Kyle and Jeffrey enjoy actually seeing and making connections with others. “People can make a difference by just saying hello,” explains Kyle. “It doesn’t need to be some grandiose gesture. My husband and I think each generation should leave the world in better shape than the previous generation. This is one simple contribution to support our brothers and sisters in need.”

Kyle has encouraged other groups to make their own care packages, including High Impact Dance (HID), a local dance school in Hawks Prairie, where he is an instructor.

Lunch Makers for Unity Commons

For the past four years, Cathy Evans has coordinated lunch service twice each month for Unity Commons. 750 meals were provided this past year with contributions from 45 people, many from the Unity of Olympia community, some who participate regularly and others from time to time.

Unity Commons maintains 58 emergency beds with an additional 64 apartment units. “Our partnership with Interfaith Works guided us to feeding the most compromised population, those unable to survive on the street due to their poor health, physical disability, medical needs, such as the use of an oxygen tank, or daily medical appointments,” explains Cathy.

a bowl of soup on a red tablecloth
On a regular basis, small groups of volunteers bring all the elements for a healthy lunch to Unity Commons, where supportive shelter is offered 24/7. Hearty, warm soup is good for the body and the spirit. Photo credit: Mary Ellen Psaltis

Cathy likes to make a main hot, hearty dish like lasagna or chili. Contributors bring macaroni salads with cubed meat and cheese, fresh fruits, vegetables, snack packages, and desserts, often homemade.
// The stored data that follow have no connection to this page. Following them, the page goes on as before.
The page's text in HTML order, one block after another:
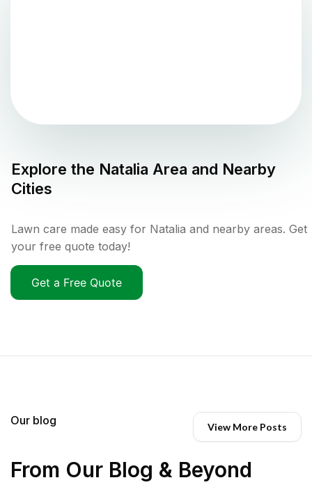
Explore the Natalia Area and Nearby
Cities
Lawn care made easy for Natalia and nearby areas. Get
your free quote today!
Get a Free Quote
Our blog View More Posts
From Our Blog & Beyond
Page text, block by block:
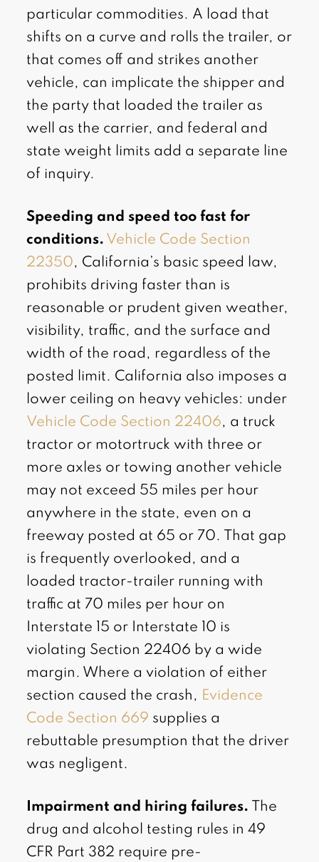
particular commodities. A load that
shifts on a curve and rolls the trailer, or
that comes off and strikes another
vehicle, can implicate the shipper and
the party that loaded the trailer as
well as the carrier, and federal and
state weight limits add a separate line
of inquiry.
Speeding and speed too fast for
conditions. Vehicle Code Section
22350, California’s basic speed law,
prohibits driving faster than is
reasonable or prudent given weather,
visibility, traffic, and the surface and
width of the road, regardless of the
posted limit. California also imposes a
lower ceiling on heavy vehicles: under
Vehicle Code Section 22406, a truck
tractor or motortruck with three or
more axles or towing another vehicle
may not exceed 55 miles per hour
anywhere in the state, even on a
freeway posted at 65 or 70. That gap
is frequently overlooked, and a
loaded tractor-trailer running with
traffic at 70 miles per hour on
Interstate 15 or Interstate 10 is
violating Section 22406 by a wide
margin. Where a violation of either
section caused the crash, Evidence
Code Section 669 supplies a
rebuttable presumption that the driver
was negligent.
Impairment and hiring failures. The
drug and alcohol testing rules in 49
CFR Part 382 require pre-
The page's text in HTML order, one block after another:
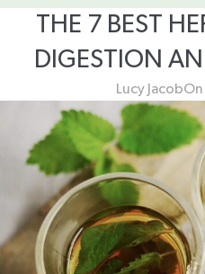
THE 7 BEST
DIGESTION
Lucy Jacob
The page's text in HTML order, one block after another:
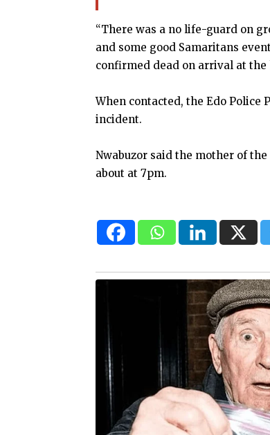
“There was a no life-guard on
and some good Samaritans
confirmed dead on arrival at the
When contacted, the Edo Police
incident.
Nwabuzor said the mother of
about at 7pm.
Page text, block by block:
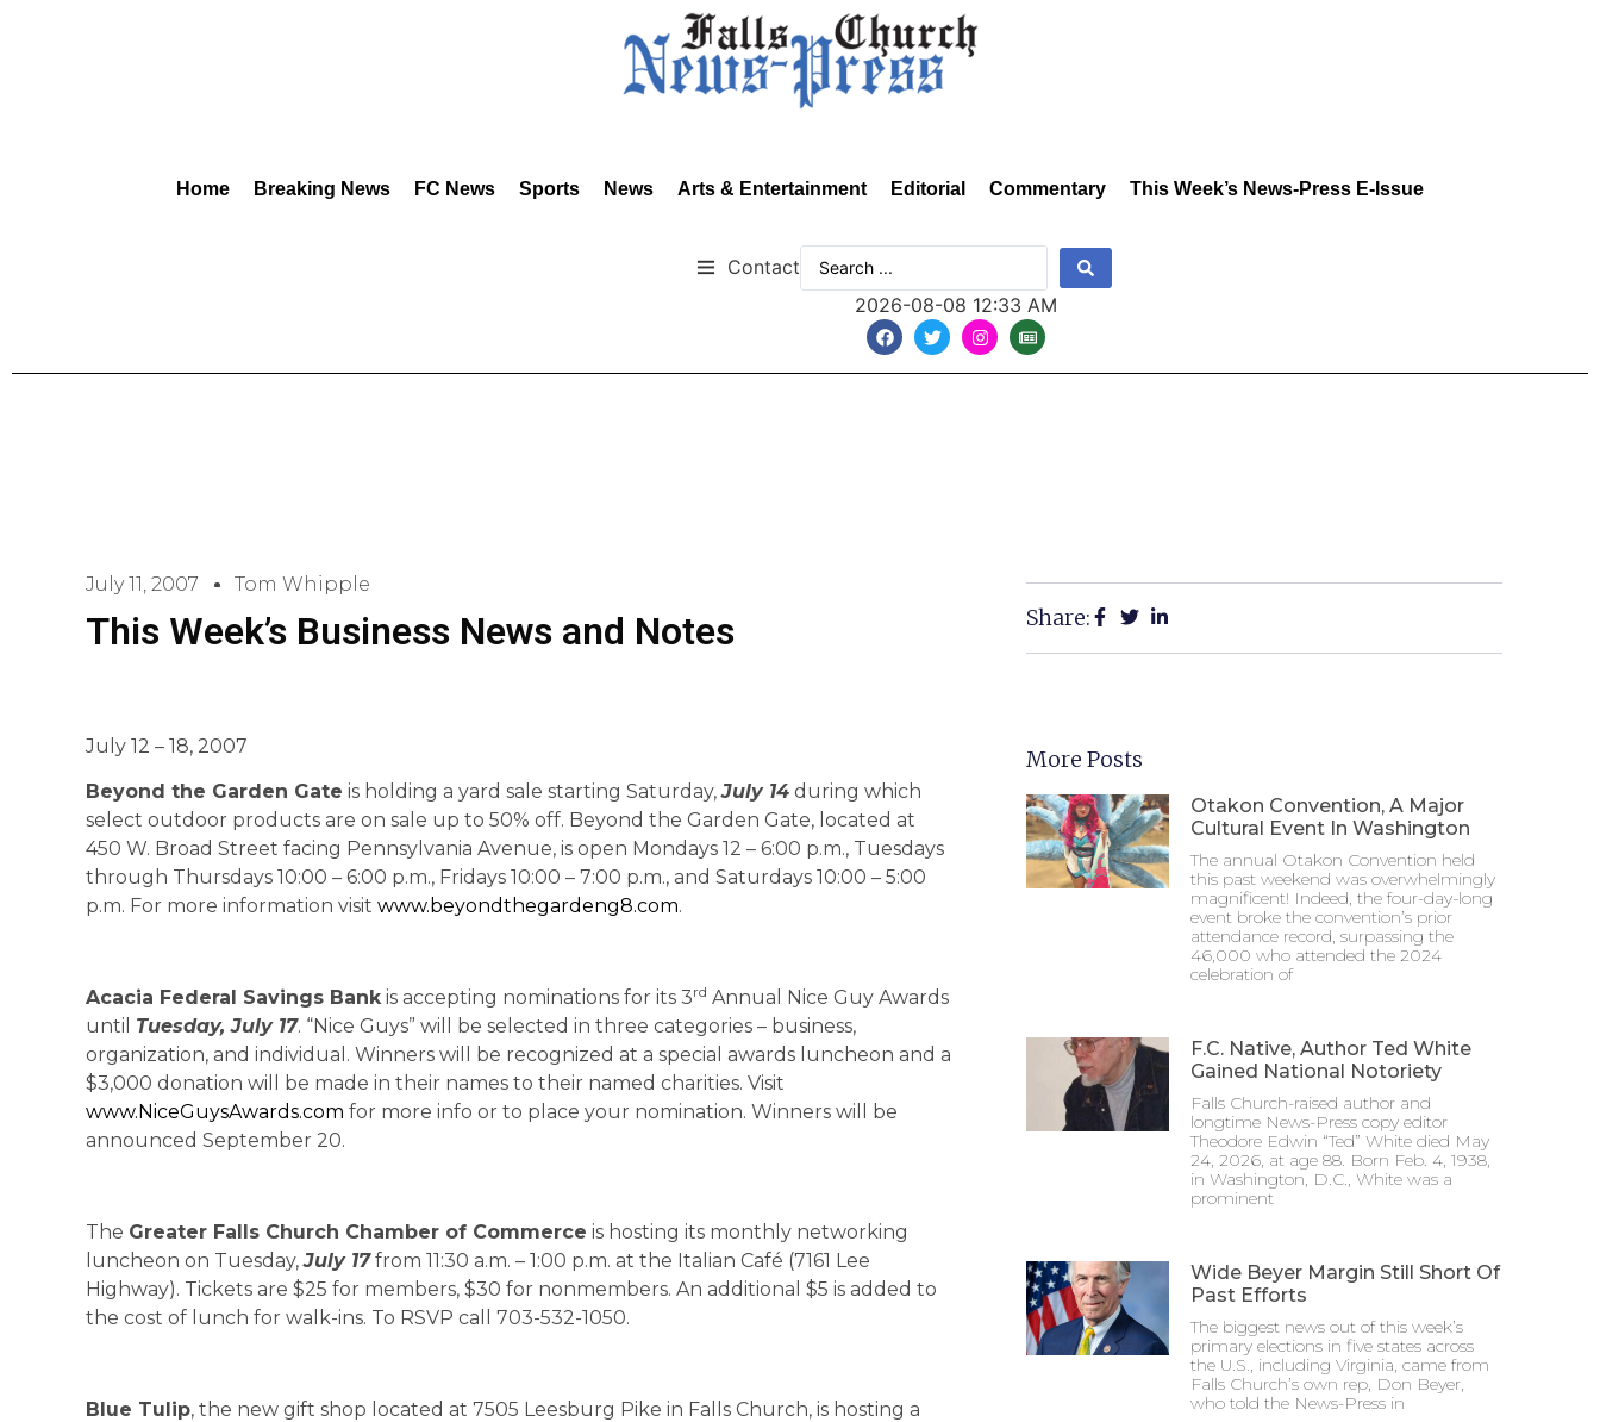
Home Breaking News FC News Sports News Arts & Entertainment Editorial Commentary This Week’s News-Press E-Issue
Contact
2026-08-08 12:33 AM
July 11, 2007 Tom Whipple
This Week’s Business News and Notes
July 12 – 18, 2007
Beyond the Garden Gate is holding a yard sale starting Saturday,July 14 during which
select outdoor products are on sale up to 50% off. Beyond the Garden Gate, located at
450 W. Broad Street facing Pennsylvania Avenue, is open Mondays 12 – 6:00 p.m., Tuesdays
through Thursdays 10:00 – 6:00 p.m., Fridays 10:00 – 7:00 p.m., and Saturdays 10:00 – 5:00
p.m. For more information visit www.beyondthegardeng8.com.
Acacia Federal Savings Bankis accepting nominations for its 3rd Annual Nice Guy Awards
until Tuesday, July 17. “Nice Guys” will be selected in three categories – business,
organization, and individual. Winners will be recognized at a special awards luncheon and a
$3,000 donation will be made in their names to their named charities. Visit
www.NiceGuysAwards.com for more info or to place your nomination. Winners will be
announced September 20.
The Greater Falls Church Chamber of Commerce is hosting its monthly networking
luncheon on Tuesday,July 17from 11:30 a.m. – 1:00 p.m. at the Italian Café (7161 Lee
Highway). Tickets are $25 for members, $30 for nonmembers. An additional $5 is added to
the cost of lunch for walk-ins. To RSVP call 703-532-1050.
Blue Tulip, the new gift shop located at 7505 Leesburg Pike in Falls Church, is hosting a
Share:
More Posts
Otakon Convention, A Major
Cultural Event In Washington
The annual Otakon Convention held
this past weekend was overwhelmingly
magnificent! Indeed, the four-day-long
event broke the convention’s prior
attendance record, surpassing the
46,000 who attended the 2024
celebration of
F.C. Native, Author Ted White
Gained National Notoriety
Falls Church-raised author and
longtime News-Press copy editor
Theodore Edwin “Ted” White died May
24, 2026, at age 88. Born Feb. 4, 1938,
in Washington, D.C., White was a
prominent
Wide Beyer Margin Still Short Of
Past Efforts
The biggest news out of this week’s
primary elections in five states across
the U.S., including Virginia, came from
Falls Church’s own rep, Don Beyer,
who told the News-Press in

“Guest health changes with proper nourishment,” says Cathy. She stays committed to helping with the lunches because Unity Commons provides comprehensive support, education, and social service available to all that come to the doors. “Having a continuum of service is important to me,” she adds. Nearly 50 guests from the day shelter have transitioned to permanent housing.

Thank you for all in our community who make lasting differences with their individual contributions. You can keep the holiday spirit throughout the year. Cathy sums it up well, “People coming together to share their time and abundance to make our community, in spite of differences, a better place.”